Biosensors, at present, are used in healthcare to keep a check on blood glucose; however, they also possess the capacity to detect bacteria. Osaka University scientists have created a new biosensor using graphene — a material made up of a one-atom-thick layer of carbon — to detect bacteria such as those that harm the stomach lining and that have been associated with stomach cancer.
When the bacteria interact with the biosensor, chemical reactions are activated which are sensed by the graphene. To support detection of the chemical reaction products, the scientists used microfluidics to contain the bacteria in very tiny droplets near the surface of the sensor.
To make the bacteria to adhere, the scientists coated the graphene with antibodies, a common way of fastening bacteria to biosensor surfaces. However, though antibodies are very tiny (~10 nm), on the atomic scale, compared with the atom-thin layer of graphene, they are actually fairly bulky and large. While the bacteria interact with the antibodies, the graphene cannot sense those bacteria directly as the antibodies on its surface obstruct the signal; this signal blocking effect is known as Debye screening.
To defeat the Debye screening limitation, the scientists instead planned to track chemical reactions being carried out by the bacteria when exposed to certain chemicals, which they added to the minute water droplet. The chemicals generated in the reactions are much smaller than the antibodies and can slip between them without difficulty and reach the graphene surface. By only examining the bacteria in minute droplets produced through microfluidics, the bacteria and their reaction products can be kept near the surface of the graphene and the concentration of the reaction products can even be tracked for prolonged periods.
Our biosensor enables highly sensitive and quantitative detection of bacteria that cause stomach ulcers and stomach cancer by limiting its reaction in a well-defined microvolume.

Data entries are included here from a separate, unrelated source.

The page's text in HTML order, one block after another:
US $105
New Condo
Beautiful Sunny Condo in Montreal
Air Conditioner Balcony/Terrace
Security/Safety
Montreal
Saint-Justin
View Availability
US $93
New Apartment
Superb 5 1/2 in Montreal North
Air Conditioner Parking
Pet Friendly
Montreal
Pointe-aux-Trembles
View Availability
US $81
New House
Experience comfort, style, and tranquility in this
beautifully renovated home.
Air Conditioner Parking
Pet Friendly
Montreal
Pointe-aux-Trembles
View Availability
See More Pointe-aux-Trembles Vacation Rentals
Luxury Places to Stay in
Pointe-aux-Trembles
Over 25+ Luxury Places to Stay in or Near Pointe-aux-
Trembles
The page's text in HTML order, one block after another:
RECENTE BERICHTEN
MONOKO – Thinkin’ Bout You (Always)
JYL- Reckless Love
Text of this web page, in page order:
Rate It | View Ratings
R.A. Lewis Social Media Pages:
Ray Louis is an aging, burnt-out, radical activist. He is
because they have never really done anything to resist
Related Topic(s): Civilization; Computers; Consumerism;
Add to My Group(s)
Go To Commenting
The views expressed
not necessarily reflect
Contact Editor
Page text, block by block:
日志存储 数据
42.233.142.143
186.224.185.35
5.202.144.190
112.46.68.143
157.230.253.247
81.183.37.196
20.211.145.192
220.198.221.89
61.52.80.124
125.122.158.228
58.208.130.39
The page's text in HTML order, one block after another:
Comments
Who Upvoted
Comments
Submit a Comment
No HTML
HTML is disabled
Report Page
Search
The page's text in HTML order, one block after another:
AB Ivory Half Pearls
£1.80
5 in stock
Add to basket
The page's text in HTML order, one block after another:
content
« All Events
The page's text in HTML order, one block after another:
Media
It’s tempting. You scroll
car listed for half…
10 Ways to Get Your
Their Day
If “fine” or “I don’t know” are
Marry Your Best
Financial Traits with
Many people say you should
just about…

Kazuhiko Matsumoto, Study Co-Author, Osaka University
The graphene sensing surface can feedback electrical signals that differ based on how much of the reaction product is present in the microdroplet and how rapidly it is collecting. These electrical signals can be used to compute the number of bacteria in the droplet. The graphene is arranged in a field effect transistor (FET) structure, the role of which is to radically increase the electrical detection signals from the graphene sensing surface.

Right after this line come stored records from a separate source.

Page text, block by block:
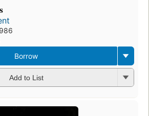
Borrow
Add to List
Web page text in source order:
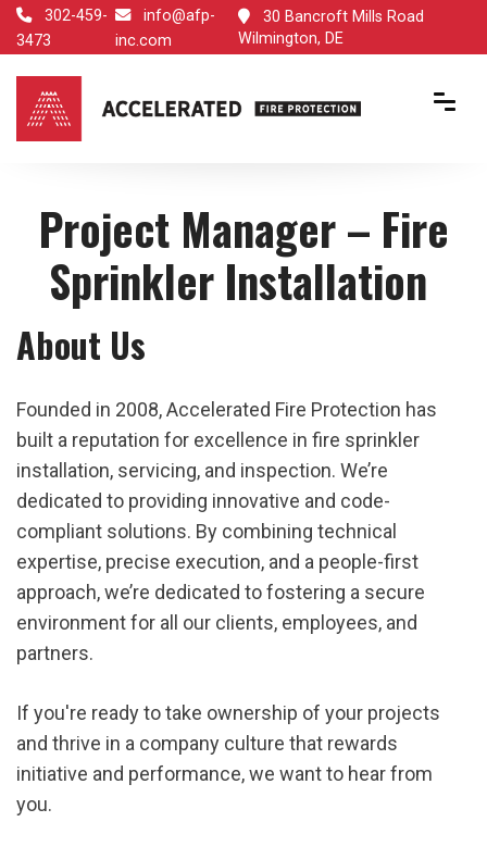
302-459-
3473
info@afp-
inc.com
30 Bancroft Mills Road
Wilmington, DE
Project Manager – Fire
Sprinkler Installation
About Us
Founded in 2008, Accelerated Fire Protection has
built a reputation for excellence in fire sprinkler
installation, servicing, and inspection. We’re
dedicated to providing innovative and code-
compliant solutions. By combining technical
expertise, precise execution, and a people-first
approach, we’re dedicated to fostering a secure
environment for all our clients, employees, and
partners.
If you're ready to take ownership of your projects
and thrive in a company culture that rewards
initiative and performance, we want to hear from
you.
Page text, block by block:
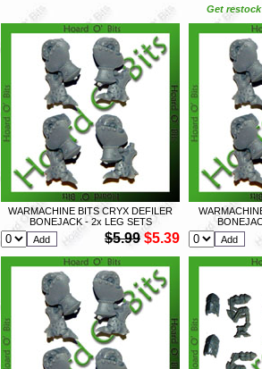
Get
WARMACHINE BITS CRYX DEFILER
BONEJACK - 2x LEG SETS
$5.99 $5.39
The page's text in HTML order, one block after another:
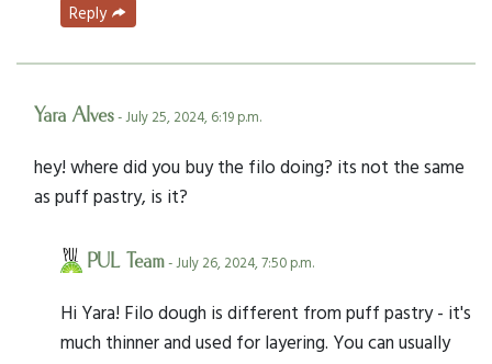
Reply
Yara Alves- July 25, 2024, 6:19 p.m.
hey! where did you buy the filo doing? its not the same
as puff pastry, is it?
PUL Team- July 26, 2024, 7:50 p.m.
Hi Yara! Filo dough is different from puff pastry - it's
much thinner and used for layering. You can usually
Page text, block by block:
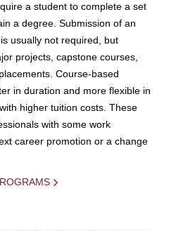
a student to complete a set
a degree. Submission of an
usually not required, but
projects, capstone courses,
Course-based
in duration and more flexible in
higher tuition costs. These
with some work
career promotion or a change
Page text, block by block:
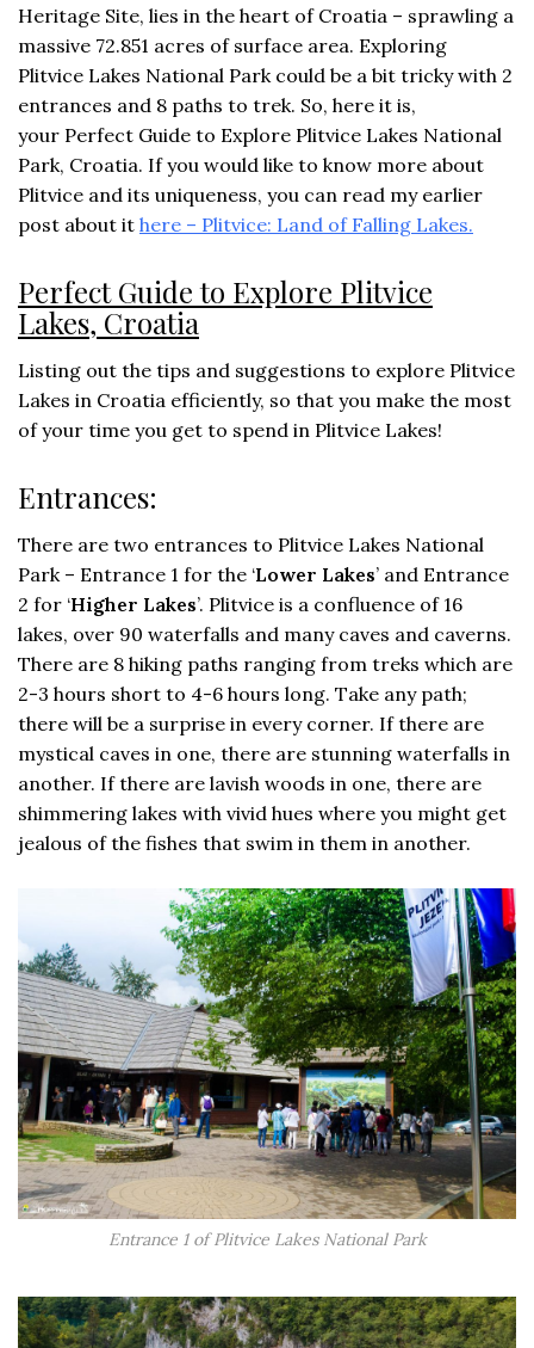
Heritage Site, lies in the heart of Croatia – sprawling a
massive 72.851 acres of surface area. Exploring
Plitvice Lakes National Park could be a bit tricky with 2
entrances and 8 paths to trek. So, here it is,
your Perfect Guide to Explore Plitvice Lakes National
Park, Croatia. If you would like to know more about
Plitvice and its uniqueness, you can read my earlier
post about it here – Plitvice: Land of Falling Lakes.
Perfect Guide to Explore Plitvice
Lakes, Croatia
Listing out the tips and suggestions to explore Plitvice
Lakes in Croatia efficiently, so that you make the most
of your time you get to spend in Plitvice Lakes!
Entrances:
There are two entrances to Plitvice Lakes National
Park – Entrance 1 for the ‘Lower Lakes’ and Entrance
2 for ‘Higher Lakes’. Plitvice is a confluence of 16
lakes, over 90 waterfalls and many caves and caverns.
There are 8 hiking paths ranging from treks which are
2-3 hours short to 4-6 hours long. Take any path;
there will be a surprise in every corner. If there are
mystical caves in one, there are stunning waterfalls in
another. If there are lavish woods in one, there are
shimmering lakes with vivid hues where you might get
jealous of the fishes that swim in them in another.
Entrance 1 of Plitvice Lakes National Park
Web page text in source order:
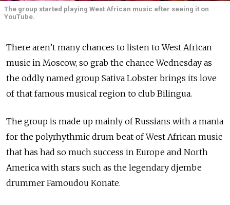
The group started playing West African music after seeing it on
YouTube.
There aren’t many chances to listen to West African
music in Moscow, so grab the chance Wednesday as
the oddly named group Sativa Lobster brings its love
of that famous musical region to club Bilingua.
The group is made up mainly of Russians with a mania
for the polyrhythmic drum beat of West African music
that has had so much success in Europe and North
America with stars such as the legendary djembe
drummer Famoudou Konate.
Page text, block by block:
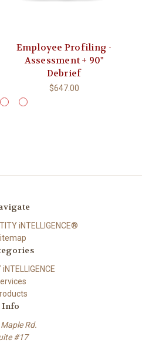
Employee Profiling -
Assessment + 90"
Debrief
$647.00
iNTELLIGENCE®
Info
Rd.
#17
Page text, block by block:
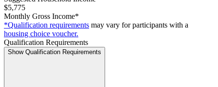
$5,775
Monthly Gross Income*
*Qualification requirements may vary for participants with a
housing choice voucher.
Qualification Requirements
Show Qualification Requirements
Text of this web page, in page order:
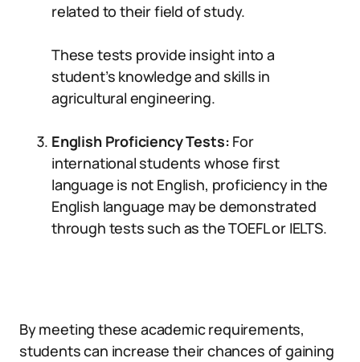
related to their field of study.
These tests provide insight into a
student’s knowledge and skills in
agricultural engineering.
English Proficiency Tests: For
international students whose first
language is not English, proficiency in the
English language may be demonstrated
through tests such as the TOEFL or IELTS.
By meeting these academic requirements,
students can increase their chances of gaining

"Our biosensor is essentially a mini laboratory on a graphene FET. This sensor demonstrates how two-dimensional materials such as graphene are getting closer to being applied in practical medical and healthcare applications," first author Takao Ono says.
The findings of the research can be used to develop a whole multitude of these "lab-on-a-graphene-FET" biosensors to detect various types of bacteria. The detection of minute concentrations of bacteria could be realized within 30 minutes; hence, this work signifies the possibility of faster diagnoses for possibly harmful bacteria in the days ahead.